# "Reader" Type Dust Protective Goggles?



## minuteman62-64 (Mar 15, 2012)

I wear contacts, and am at a time in my life where I need reader type (off the shelf) glasses to do most of my shop work. 

I've had some of those magnifying safety glasses, which turned out to be junk (pretty much fell apart after a few months).

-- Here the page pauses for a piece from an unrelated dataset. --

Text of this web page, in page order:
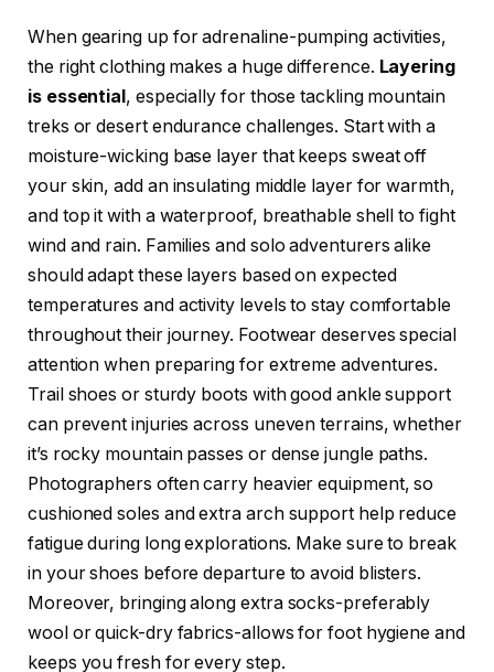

Also, with the contacts, dust is a killer - and the magnifying safety glasses I've had didn't provide much in the way of dust protection.

I'm wondering if there is anything out there that would meet the following:
1. Available in different magnifications
2. Earpiece, not strap for wearing
3. Dust protection approximating goggles - mainly wrap around eye piece with some sort of soft cover at the top that fits against fore head.
4. Reasonable cost so I could have multiple pairs in various locations (I tend to lose things these days)

Since my current project is outdoors, having UV protective lenses available as an option would also be a plus.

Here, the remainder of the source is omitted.